Hmm, did you happen to count the instructions in the compiler output and compute the cpi? That would say how much real parallelism you're getting.
> You're missing the point. You want todo SSE2 optimized Serpent and I'm > saying you'll have a nice API to plug that into [e.g. use the cool > LibTomCrypt API that will call your optimized Serpent code]. See we > all win ;-)
Thanks, that's good to know in general. For the particular specialized application I have in mind though, I'm better off with something more bare bones.
Paul Rubin wrote: > "Tom St Denis" <tomstde...@gmail.com> writes: > > As for "scheduling" it's C code [with possibly unaligned mem access but > > otherwise portable]. The trick is that modern cpus can rename > > registers. e.g. the rotate value is stored in %cl but the value of %cl > > is short lived. so the cpu can just map it to a temp register.
> Hmm, did you happen to count the instructions in the compiler output > and compute the cpi? That would say how much real parallelism you're > getting.
I didn't. Roughly speaking 12 rounds of RC5 requires *at least* 24 rotates, 26 additions, 24 XORs. So at a very minimum it's 74 instructions per block. So roughly speaking I'm getting 74/49 = 1.5 instructions per clock.
The original code was actually less than 1 cycle per clock and mostly because there was a huge dependency chain forming around the rotates.
I'll try doing 4x later on tonight [my testbench uses 4KiB blocks so as long as I divide that I'm all good... ;-)] and see what it gets up to.
> > You're missing the point. You want todo SSE2 optimized Serpent and I'm > > saying you'll have a nice API to plug that into [e.g. use the cool > > LibTomCrypt API that will call your optimized Serpent code]. See we > > all win ;-)
> Thanks, that's good to know in general. For the particular > specialized application I have in mind though, I'm better off with > something more bare bones.
Bullocks. Can't get much more barebones than a WG511T or PS2 ;-)
> I didn't. Roughly speaking 12 rounds of RC5 requires *at least* 24 > rotates, 26 additions, 24 XORs. So at a very minimum it's 74 > instructions per block. So roughly speaking I'm getting 74/49 = 1.5 > instructions per clock.
> The original code was actually less than 1 cycle per clock and mostly > because there was a huge dependency chain forming around the rotates.
Interesting.
> I'll try doing 4x later on tonight [my testbench uses 4KiB blocks so as > long as I divide that I'm all good... ;-)] and see what it gets up to.

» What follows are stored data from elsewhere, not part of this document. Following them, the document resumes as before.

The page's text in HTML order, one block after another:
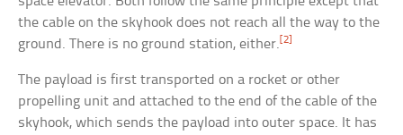
the cable on the skyhook does not reach all the way to the
ground. There is no ground station, either.[2]
The payload is first transported on a rocket or other
propelling unit and attached to the end of the cable of the
skyhook, which sends the payload into outer space. It has

You mean 4 loops using the extra a64 registers? Hmm, might save you a little loop overhead but it would sure be nice if you could use 64-bit operations somehow.

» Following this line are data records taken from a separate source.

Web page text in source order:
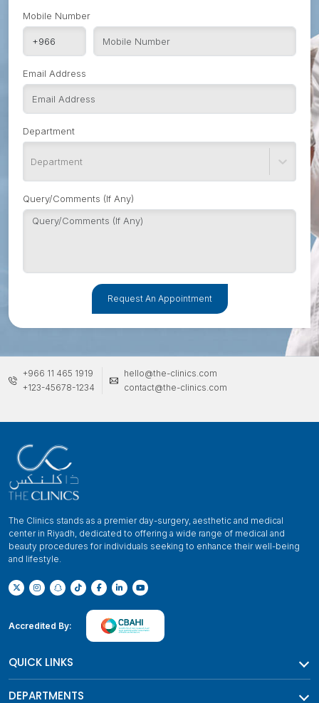
Mobile Number
Email Address
Department
Department
Query/Comments (If Any)
Request An Appointment
+966 11 465 1919
+123-45678-1234
hello@the-clinics.com
contact@the-clinics.com
The Clinics stands as a premier day-surgery, aesthetic and medical
center in Riyadh, dedicated to offering a wide range of medical and
beauty procedures for individuals seeking to enhance their well-being
and lifestyle.
Accredited By:
QUICK LINKS
DEPARTMENTS
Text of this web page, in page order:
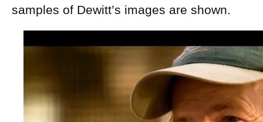
samples of Dewitt’s images are shown.

> Bullocks. Can't get much more barebones than a WG511T or PS2 ;-)
The hardware isn't the problem, I just don't want to hair up the code so much.
Paul Rubin wrote: > > The original code was actually less than 1 cycle per clock and mostly > > because there was a huge dependency chain forming around the rotates.
> Interesting.
hmm. rather.
Sorry... couldn't resist...
> > I'll try doing 4x later on tonight [my testbench uses 4KiB blocks so as > > long as I divide that I'm all good... ;-)] and see what it gets up to.

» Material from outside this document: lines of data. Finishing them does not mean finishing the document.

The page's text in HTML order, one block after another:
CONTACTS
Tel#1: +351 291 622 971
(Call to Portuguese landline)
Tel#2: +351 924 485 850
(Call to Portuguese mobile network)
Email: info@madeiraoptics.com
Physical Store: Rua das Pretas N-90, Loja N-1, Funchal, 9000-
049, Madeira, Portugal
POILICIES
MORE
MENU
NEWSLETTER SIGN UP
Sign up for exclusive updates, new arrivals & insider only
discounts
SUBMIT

> You mean 4 loops using the extra a64 registers? Hmm, might save you a > little loop overhead but it would sure be nice if you could use 64-bit > operations somehow.
Problem is they are not fixed rotates. The x86 [even the amd64] still uses %cl for the rotate count. As annoying that is....
> > Bullocks. Can't get much more barebones than a WG511T or PS2 ;-)
> The hardware isn't the problem, I just don't want to hair up the code > so much.
So far ~910 satifisfied downloaders of LTC 1.00 [they'll like 1.01 I'm sure] and no complaints.
As an aside... some of my downloads are from weird places like Goldman Sachs, the USDA, Ford, etc...
Anyone got a clue why folks like that would be downloading crypto?